Reproducible host info:
# cat /proc/cpuinfo 
processor	: 0
vendor_id	: GenuineIntel
cpu family	: 6
model		: 26
model name	: Intel(R) Xeon(R) CPU           W3520  @ 2.67GHz
stepping	: 5
cpu MHz		: 1596.000
cache size	: 8192 KB
physical id	: 0
siblings	: 4
core id		: 0
cpu cores	: 4
apicid		: 0
fpu		: yes
fpu_exception	: yes
cpuid level	: 11
wp		: yes
flags		: fpu vme de pse tsc msr pae mce cx8 apic sep mtrr pge mca cmov pat pse36 clflush dts acpi mmx fxsr sse sse2 ss ht tm syscall nx rdtscp lm constant_tsc ida nonstop_tsc pni monitor ds_cpl vmx est tm2 ssse3 cx16 xtpr sse4_1 sse4_2 popcnt lahf_lm
bogomips	: 5333.49
clflush size	: 64
cache_alignment	: 64
address sizes	: 36 bits physical, 48 bits virtual
power management: [8]

# dmidecode -s system-product-name
HP Z400 Workstation

Comment 4 Avi Kivity 2012-03-22 10:52:52 UTC
Unable to handle kernel NULL pointer dereference at 0000000000000000 RIP: 
 [<0000000000000000>]
PGD 1be43b067 PUD 1be43c067 PMD 0 
Oops: 0010 [1] SMP 
last sysfs file: /class/net/lo/ifindex
CPU 1 
Modules linked in: tun nls_utf8 loop autofs4 hidp rfcomm l2cap bluetooth lockd sunrpc cpufreq_ondemand acpi_cpufreq freq_table mperf bridge ip_conntrack_netbios_ns ipt_REJECT xt_state ip_conntrack nfnetlink xt_tcpudp iptable_filter ip_tables ip6_tables x_tables be2iscsi ib_iser rdma_cm ib_cm iw_cm ib_sa ib_mad ib_core ib_addr iscsi_tcp bnx2i cnic ipv6 xfrm_nalgo crypto_api uio cxgb3i libcxgbi cxgb3 8021q libiscsi_tcp libiscsi2 scsi_transport_iscsi2 scsi_transport_iscsi dm_multipath scsi_dh video backlight sbs power_meter hwmon i2c_ec i2c_core dell_wmi wmi button battery asus_acpi acpi_memhotplug ac parport_pc lp parport floppy ksm(U) kvm_intel(U) kvm(U) snd_hda_intel snd_seq_dummy snd_seq_oss snd_seq_midi_event snd_seq snd_seq_device snd_pcm_oss snd_mixer_oss snd_pcm snd_timer sr_mod cdrom snd_page_alloc tg3 snd_hwdep i7core_edac sg snd edac_mc pcspkr serio_raw shpchp soundcore tpm_tis tpm tpm_bios dm_raid45 dm_message dm_region_hash dm_mem_cache dm_snapshot dm_zero dm_mirror dm_log dm_mod ahci libata sd_mod scsi_mod ext3 jbd uhci_hcd ohci_hcd ehci_hcd
Pid: 4395, comm: qemu-kvm Tainted: G     ---- 2.6.18-308.el5 #1
RIP: 0010:[<0000000000000000>]  [<0000000000000000>]

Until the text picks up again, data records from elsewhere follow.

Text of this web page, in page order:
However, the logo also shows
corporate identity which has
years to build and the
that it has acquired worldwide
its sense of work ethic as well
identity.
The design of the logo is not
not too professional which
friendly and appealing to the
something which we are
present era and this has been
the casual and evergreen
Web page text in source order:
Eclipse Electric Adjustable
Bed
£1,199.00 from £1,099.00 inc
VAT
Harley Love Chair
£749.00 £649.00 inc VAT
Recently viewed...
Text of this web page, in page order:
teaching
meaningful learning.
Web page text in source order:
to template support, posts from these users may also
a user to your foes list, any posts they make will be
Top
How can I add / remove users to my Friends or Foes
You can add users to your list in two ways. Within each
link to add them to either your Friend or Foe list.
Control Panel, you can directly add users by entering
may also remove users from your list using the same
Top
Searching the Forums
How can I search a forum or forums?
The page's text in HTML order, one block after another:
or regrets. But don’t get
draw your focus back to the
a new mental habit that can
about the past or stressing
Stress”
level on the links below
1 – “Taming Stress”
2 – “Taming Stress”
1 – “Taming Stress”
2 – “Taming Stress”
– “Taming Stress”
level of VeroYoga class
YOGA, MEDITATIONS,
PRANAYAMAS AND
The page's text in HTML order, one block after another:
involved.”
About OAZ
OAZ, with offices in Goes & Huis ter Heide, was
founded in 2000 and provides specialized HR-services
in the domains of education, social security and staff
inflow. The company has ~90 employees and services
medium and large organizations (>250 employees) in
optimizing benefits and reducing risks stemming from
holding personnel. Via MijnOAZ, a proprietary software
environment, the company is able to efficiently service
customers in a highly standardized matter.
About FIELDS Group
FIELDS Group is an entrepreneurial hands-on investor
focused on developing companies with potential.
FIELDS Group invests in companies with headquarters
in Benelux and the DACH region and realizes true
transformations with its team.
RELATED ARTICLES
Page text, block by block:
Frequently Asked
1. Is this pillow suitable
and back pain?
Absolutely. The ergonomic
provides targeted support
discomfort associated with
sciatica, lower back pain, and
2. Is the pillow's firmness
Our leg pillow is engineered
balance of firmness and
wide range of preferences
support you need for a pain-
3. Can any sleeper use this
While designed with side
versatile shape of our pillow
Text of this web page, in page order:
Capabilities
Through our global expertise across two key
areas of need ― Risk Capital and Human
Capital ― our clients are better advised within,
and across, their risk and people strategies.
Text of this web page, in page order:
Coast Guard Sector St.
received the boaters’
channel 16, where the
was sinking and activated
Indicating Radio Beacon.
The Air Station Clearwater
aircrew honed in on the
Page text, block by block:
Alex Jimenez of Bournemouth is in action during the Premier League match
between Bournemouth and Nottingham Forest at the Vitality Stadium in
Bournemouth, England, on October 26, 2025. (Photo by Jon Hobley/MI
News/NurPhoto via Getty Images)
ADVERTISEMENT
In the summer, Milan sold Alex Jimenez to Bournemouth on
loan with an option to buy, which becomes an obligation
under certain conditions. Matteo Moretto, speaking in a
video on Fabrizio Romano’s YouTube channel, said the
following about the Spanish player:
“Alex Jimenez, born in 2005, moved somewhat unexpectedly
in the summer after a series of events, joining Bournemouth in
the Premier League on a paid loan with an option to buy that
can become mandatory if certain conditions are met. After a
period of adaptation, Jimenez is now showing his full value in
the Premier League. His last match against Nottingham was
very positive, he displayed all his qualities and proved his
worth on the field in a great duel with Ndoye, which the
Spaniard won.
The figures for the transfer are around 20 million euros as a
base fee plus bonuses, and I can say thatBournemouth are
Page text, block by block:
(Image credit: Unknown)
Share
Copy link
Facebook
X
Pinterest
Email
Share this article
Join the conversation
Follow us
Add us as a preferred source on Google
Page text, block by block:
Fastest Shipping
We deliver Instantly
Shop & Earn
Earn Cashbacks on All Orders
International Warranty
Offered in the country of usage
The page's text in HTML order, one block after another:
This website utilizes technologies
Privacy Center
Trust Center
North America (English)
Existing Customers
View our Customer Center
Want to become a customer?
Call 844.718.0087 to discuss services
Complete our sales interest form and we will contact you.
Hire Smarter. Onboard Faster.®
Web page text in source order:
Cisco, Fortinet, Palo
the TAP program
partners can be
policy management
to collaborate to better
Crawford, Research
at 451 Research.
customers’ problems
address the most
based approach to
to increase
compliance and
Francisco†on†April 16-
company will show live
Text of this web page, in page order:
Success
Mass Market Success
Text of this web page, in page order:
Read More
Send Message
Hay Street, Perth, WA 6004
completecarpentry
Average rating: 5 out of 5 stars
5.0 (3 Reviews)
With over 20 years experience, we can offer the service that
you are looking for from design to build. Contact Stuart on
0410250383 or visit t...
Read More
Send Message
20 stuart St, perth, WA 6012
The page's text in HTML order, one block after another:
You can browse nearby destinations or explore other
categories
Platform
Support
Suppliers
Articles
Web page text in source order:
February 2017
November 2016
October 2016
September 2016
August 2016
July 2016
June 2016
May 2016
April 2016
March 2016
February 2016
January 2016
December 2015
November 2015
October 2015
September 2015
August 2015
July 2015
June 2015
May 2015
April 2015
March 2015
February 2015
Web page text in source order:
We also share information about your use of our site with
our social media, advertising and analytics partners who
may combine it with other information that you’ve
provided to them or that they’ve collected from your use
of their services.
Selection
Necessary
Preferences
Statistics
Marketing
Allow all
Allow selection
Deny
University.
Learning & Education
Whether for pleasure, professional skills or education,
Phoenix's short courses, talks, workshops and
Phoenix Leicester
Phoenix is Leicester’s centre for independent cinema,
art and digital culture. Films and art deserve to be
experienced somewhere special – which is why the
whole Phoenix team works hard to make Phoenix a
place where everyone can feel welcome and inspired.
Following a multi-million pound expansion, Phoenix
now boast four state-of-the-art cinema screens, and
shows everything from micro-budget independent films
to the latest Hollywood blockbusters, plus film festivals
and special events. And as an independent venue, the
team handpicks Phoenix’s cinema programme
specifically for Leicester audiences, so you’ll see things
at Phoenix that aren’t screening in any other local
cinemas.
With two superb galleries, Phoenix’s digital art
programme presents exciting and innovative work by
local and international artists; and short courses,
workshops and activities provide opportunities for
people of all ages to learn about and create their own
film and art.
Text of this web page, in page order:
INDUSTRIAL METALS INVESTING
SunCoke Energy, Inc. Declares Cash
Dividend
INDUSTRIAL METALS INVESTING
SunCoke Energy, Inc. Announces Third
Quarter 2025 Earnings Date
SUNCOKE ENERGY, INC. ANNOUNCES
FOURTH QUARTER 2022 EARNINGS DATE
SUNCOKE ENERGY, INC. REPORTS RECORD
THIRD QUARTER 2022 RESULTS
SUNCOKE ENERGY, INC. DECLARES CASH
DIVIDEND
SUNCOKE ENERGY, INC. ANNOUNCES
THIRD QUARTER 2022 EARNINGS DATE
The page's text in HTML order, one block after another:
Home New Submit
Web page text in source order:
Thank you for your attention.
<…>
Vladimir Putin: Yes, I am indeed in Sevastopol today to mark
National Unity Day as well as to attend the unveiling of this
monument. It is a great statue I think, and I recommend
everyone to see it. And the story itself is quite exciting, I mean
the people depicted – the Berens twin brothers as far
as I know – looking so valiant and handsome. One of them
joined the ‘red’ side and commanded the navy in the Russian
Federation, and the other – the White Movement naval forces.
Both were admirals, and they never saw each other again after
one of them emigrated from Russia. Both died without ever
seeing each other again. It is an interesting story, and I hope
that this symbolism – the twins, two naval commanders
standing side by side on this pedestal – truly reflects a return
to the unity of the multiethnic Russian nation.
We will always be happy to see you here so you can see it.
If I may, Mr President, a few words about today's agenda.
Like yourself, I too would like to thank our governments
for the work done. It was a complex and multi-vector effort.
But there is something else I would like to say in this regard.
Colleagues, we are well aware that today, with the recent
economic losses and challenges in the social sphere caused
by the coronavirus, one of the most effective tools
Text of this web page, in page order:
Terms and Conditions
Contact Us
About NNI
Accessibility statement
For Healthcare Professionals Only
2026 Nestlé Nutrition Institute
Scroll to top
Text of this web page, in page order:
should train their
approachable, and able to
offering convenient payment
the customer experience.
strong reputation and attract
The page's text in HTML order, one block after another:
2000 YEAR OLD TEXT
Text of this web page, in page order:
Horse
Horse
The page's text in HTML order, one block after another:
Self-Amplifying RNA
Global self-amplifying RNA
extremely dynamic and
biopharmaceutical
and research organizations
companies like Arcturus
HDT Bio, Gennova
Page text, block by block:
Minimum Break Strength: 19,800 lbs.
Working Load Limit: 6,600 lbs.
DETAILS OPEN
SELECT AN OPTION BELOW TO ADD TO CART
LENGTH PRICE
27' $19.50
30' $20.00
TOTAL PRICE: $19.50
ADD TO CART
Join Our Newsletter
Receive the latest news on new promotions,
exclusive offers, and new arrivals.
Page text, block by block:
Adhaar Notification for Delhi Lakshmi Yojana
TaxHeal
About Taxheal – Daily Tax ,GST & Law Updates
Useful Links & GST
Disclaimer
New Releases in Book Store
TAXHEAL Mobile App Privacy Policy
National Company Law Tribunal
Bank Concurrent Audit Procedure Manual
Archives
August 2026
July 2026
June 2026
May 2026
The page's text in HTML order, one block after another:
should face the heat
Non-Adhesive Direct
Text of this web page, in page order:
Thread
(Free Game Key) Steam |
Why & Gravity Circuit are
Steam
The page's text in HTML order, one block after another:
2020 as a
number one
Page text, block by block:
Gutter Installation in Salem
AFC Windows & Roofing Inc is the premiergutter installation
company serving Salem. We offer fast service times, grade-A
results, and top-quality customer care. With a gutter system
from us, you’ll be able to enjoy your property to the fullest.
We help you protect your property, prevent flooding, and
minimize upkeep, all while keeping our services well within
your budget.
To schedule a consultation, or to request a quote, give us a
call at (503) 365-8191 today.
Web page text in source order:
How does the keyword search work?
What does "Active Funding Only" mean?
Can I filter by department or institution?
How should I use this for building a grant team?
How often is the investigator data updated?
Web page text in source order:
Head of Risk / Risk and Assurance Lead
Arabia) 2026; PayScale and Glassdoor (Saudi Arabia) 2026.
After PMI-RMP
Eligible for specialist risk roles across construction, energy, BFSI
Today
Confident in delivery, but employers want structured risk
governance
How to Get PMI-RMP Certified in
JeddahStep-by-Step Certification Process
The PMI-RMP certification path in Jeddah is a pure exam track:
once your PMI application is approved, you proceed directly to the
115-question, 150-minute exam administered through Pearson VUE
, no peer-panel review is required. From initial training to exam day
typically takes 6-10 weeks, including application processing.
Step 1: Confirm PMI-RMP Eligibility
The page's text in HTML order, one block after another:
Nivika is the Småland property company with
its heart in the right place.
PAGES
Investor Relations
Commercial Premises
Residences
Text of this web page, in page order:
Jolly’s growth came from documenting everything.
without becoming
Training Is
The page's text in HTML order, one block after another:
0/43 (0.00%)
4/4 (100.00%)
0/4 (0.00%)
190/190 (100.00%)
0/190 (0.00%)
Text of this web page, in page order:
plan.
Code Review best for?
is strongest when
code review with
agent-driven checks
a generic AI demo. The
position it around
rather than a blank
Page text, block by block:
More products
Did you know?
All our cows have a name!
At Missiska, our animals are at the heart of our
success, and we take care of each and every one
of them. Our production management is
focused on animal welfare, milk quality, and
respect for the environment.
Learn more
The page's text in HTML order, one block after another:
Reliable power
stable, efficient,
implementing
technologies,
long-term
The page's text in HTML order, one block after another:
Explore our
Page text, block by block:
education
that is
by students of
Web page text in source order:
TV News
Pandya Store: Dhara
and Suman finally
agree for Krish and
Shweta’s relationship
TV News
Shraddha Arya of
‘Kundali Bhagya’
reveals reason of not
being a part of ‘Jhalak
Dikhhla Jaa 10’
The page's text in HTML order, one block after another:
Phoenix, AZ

RSP: 0018:ffff8101be293d90  EFLAGS: 00010246
RAX: ffff8101bea3ec68 RBX: ffff8101ed34b3c0 RCX: 0000000000000001
RDX: 0000000000000001 RSI: ffff8101bea3c000 RDI: ffff8101ed34b3c0
RBP: ffff8101bea3c000 R08: ffff8101be293d78 R09: 0000000000000000
R10: ffff81021fce4008 R11: ffffffff8841c65b R12: 0000000000000001
R13: 0000000000000000 R14: 0000000000000001 R15: 0000000041790000
FS:  000000004178f940(0063) GS:ffff81021fc097c0(0000) knlGS:0000000000000000
CS:  0010 DS: 002b ES: 002b CR0: 000000008005003b
CR2: 0000000000000000 CR3: 00000001be43a000 CR4: 00000000000026a0
Process qemu-kvm (pid: 4395, threadinfo ffff8101be292000, task ffff8102187c9080)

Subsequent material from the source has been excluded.